Wieso 4-4? Wo war etwas schief gelaufen? Liviu-Dieter Nisipeanu wird seine erste Saison unter deutscher Flagge sicher ganz schnell vergessen wollen, vereinigt er doch alles Pech des Teams auf seinem Brett! Sechs Partien hat Baden Baden in dieser Spielzeit verloren, davon einmal Bacrot mit Schwarz gegen Gelfand (was vorkommen kann) und einmal Georg Meier. Die restlichen vier Niederlagen gehen alle auf das Konto der deutschen Nummer 2, so dass bereits unter manchen Liga-Konkurrenten gegrinst wird, er wäre vielleicht doch lieber Rumäne geblieben. Gegen Tomi Nyback (durch die Efimenko-Einwechslung zum zweiten Mal mit Weiß) geriet er nach der Eröffnung unter unangenehmen Druck und wurde bei der Suche nach Gegenspiel böse erwischt:

Nyback,Tomi (2604) - Nisipeanu,Liviu-Dieter (2658)
SBL 1415 OSG Baden Baden - Werder Bremen (9.5), 01.02.2015


Stellung nach 34.Dc3:

Weiß steht gut, vielleicht sogar sehr gut, aber so ganz einfach ist die Sache noch nicht. 34...hxg3? 34...b5 ist zwar häßlich, aber notwendig, in der Partie wird nun der gefesselte Springer zum tragischen Helden. 35.e5! 35.hxg3 darauf hatte Schwarz vielleicht gehofft, aber nach dem Textzug geht es schnell bergab. 35...Ld8 ist nicht besonders hübsch, hält den weißen Vorteil aber in Grenzen (35...b5 um 36.d5 mit 36...Db6+ abzufedern wäre auch möglich); 35.d5!? gxh2+ 36.Kh1 Sh5 scheint auch zu gehen, allerdings ist Weiß jetzt gezwungen Sf1 zu spielen, was er vielleicht nicht so gerne macht 37.Sf1 exd5 38.exd5 und auch wenn der Rechner eine Figur mehr für Weiß sieht, ein wenig bedrohlich sieht es um den weißen König auch aus. 35...gxh2+[35...Sd5 36.Lxd5 exd5 37.b5 und Weiß gewinnt eine Figur 36.Kxh2 Sd5 37.Lxd5 exd5 38.b5 Dc8 39.bxc6 Lg5 40.Sf3 Lf4+ 41.Kg2 1-0

Am Ende also ein leistungsgerechtes Unentschieden, mit dem beide Teams gut leben können, Tabellenplatz 1 und 2 gefestigt, Bremen hat zwei Punkte Rückstand auf die Spitze, aber drei Vorsprung auf den Dritten, dazu ein recht lockeres Restprogramm.
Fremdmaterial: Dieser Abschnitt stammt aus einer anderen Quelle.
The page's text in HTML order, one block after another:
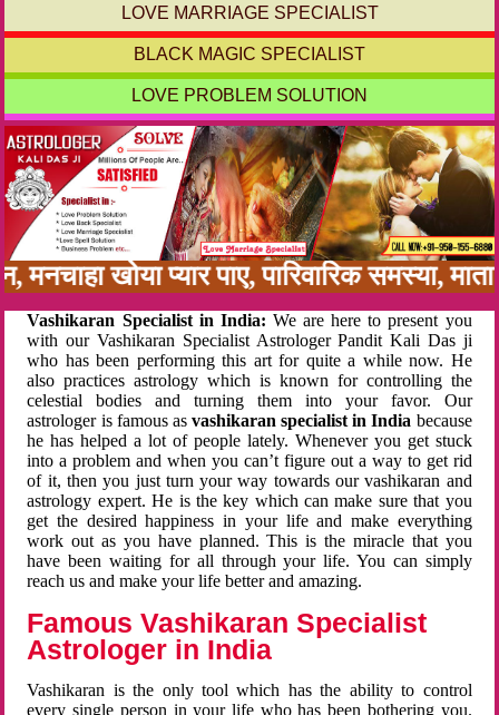
LOVE MARRIAGE SPECIALIST
BLACK MAGIC SPECIALIST
LOVE PROBLEM SOLUTION
खोया प्यार पाए, पारिवारिक समस्या,
Vashikaran Specialist in India: We are here to present you
with our Vashikaran Specialist Astrologer Pandit Kali Das ji
who has been performing this art for quite a while now. He
also practices astrology which is known for controlling the
celestial bodies and turning them into your favor. Our
astrologer is famous as vashikaran specialist in India because
he has helped a lot of people lately. Whenever you get stuck
into a problem and when you can’t figure out a way to get rid
of it, then you just turn your way towards our vashikaran and
astrology expert. He is the key which can make sure that you
get the desired happiness in your life and make everything
work out as you have planned. This is the miracle that you
have been waiting for all through your life. You can simply
reach us and make your life better and amazing.
Famous Vashikaran Specialist
Astrologer in India
Vashikaran is the only tool which has the ability to control
every single person in your life who has been bothering you.
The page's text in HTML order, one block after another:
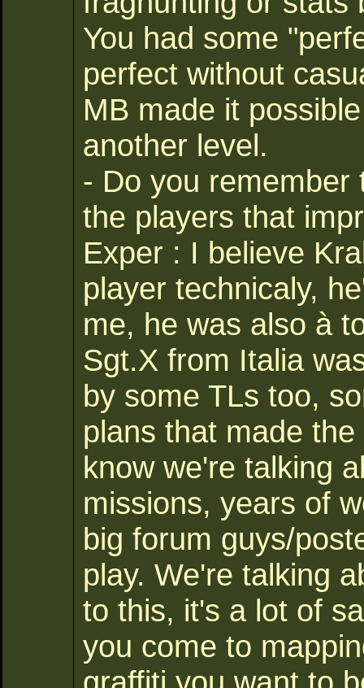
You had some
perfect without
MB made it
another level.
- Do you remember
the players that
Exper : I believe
player technicaly,
me, he was also à
Sgt.X from Italia
by some TLs too,
plans that made
know we're talking
missions, years of
big forum guys/
play. We're talking
to this, it's a lot of
you come to
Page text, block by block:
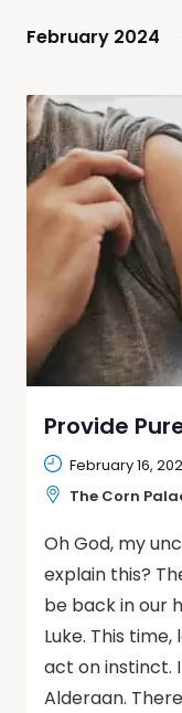
February 2024
Provide
February 16,
The Corn
Oh God, my
explain this?
be back in our
Luke. This
act on instinct.
Alderaan.
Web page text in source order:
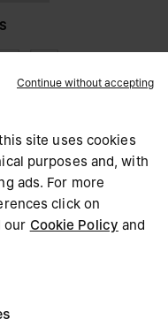
MM6
Do you wish to update
Continue without accepting
site uses cookies
purposes and, with
ads. For more
click on
our Cookie Policy and
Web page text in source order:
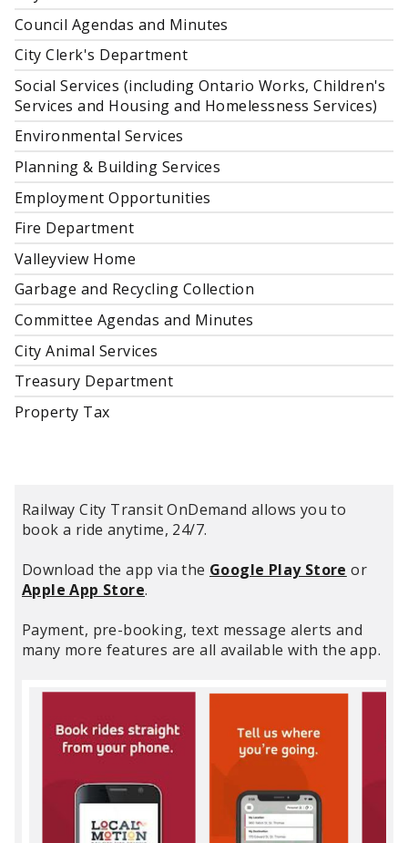
Council Agendas and Minutes
City Clerk's Department
Social Services (including Ontario Works, Children's
Services and Housing and Homelessness Services)
Environmental Services
Planning & Building Services
Employment Opportunities
Fire Department
Valleyview Home
Garbage and Recycling Collection
Committee Agendas and Minutes
City Animal Services
Treasury Department
Property Tax
Railway City Transit OnDemand allows you to
book a ride anytime, 24/7.
Download the app via the Google Play Store or
Apple App Store.
Payment, pre-booking, text message alerts and
many more features are all available with the app.
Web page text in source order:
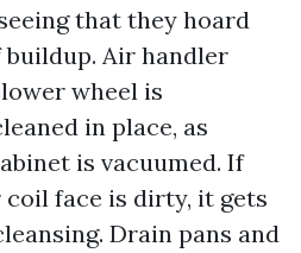
that they hoard
Air handler
wheel is
in place, as
is vacuumed. If
face is dirty, it gets
Drain pans and
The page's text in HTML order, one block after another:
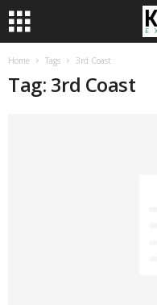
Home Tags 3rd Coast
Tag: 3rd Coast

Wenn es gegen Schwäbisch Hall und Dresden nicht zwei Niederlagen geben sollte, dann heißt der Vizemeister wohl Werder Bremen.
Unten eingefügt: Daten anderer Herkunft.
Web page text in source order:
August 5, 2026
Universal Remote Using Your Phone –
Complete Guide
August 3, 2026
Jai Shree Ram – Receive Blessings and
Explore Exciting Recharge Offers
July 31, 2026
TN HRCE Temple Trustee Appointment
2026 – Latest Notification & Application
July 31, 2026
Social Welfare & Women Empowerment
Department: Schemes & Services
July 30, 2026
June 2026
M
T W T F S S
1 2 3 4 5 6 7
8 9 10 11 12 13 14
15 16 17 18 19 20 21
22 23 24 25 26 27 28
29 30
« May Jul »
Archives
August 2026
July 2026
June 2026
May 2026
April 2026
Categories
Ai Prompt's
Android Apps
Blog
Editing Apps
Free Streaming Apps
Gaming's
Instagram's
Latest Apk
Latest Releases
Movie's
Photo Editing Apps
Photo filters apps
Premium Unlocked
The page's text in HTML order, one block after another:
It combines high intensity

Im Parallelkampf zwischen Eppingen und Emsdetten ließen beide Teams Ihre Spitzenkräfte fast komplett zu hause, Anish Giri gelang ein recht überzeugender Weiß-Sieg gegen Csaba Balogh:

Die Holländer Jorden van Foreest und Ruud Janssen, mit dem erfahrenen Kämpfer Jonny Hector dazwischen, waren mit einem Punkt aus neun Partien an diesem Wochenende doch überfordert. Dass es dennoch zum Überraschungssieg und damit endgültigen Klassenerhalt reichte, lag an einem Zeitnot-Blackout vom bisherigen Topscorer auf Eppinger Seite:

Fiebig,Thomas (2408) - Medvegy,Zoltan (2527)
SBL 1415 SC Eppingen - Turm Emsdetten (9.7), 01.02.2015


Stellung nach 36.Tc5:

Schwarz kann den Bauern a2 einkassieren und dann schauen, ob es für den ganzen Punkt reicht oder nicht. Mit wenigen Sekunden auf der Uhr will er aber mehr als den Spatz, sondern die dicke Taube auf d4. 36...Td3?? 37.Te5+ und dank 37.Te5+ Kd7 38.Sc5+ geht eine ganze Qualität flöten und die Partie ist direkt entschieden. 1-0

Plötzlich ist Eppingen (in den letzten vier Jahren jeweils 4. in der Abschlusstabelle) auf dem letzten Nichtabstiegsplatz, wer hätte das gedacht? Es fehlt außer Medvegy ein Spieler mit richtig gutem Ergebnis, vielleicht (zumindest von außen betrachtet) auch ein wenig mannschaftliche Geschlossenheit, nur Medvegy und Postny haben alle Runden gespielt, ansonsten wird fröhlich rotiert. Dennoch sollte es in Eppingen keine Unruhe geben, mit Hamburg, Katernberg und Rostock gibt es noch drei Gegner gegen die man favorisiert ist und alle bärenstarken Teams hat man bereits hinter sich. Supereffektiv erweist sich mal wieder der Turm von Emsdetten, mit nur 34,5 Brettpunkten ist man genauso gut wie Eppingen hat aber in der Tabelle sechs Teams hinter sich mit mehr Brettpunkten.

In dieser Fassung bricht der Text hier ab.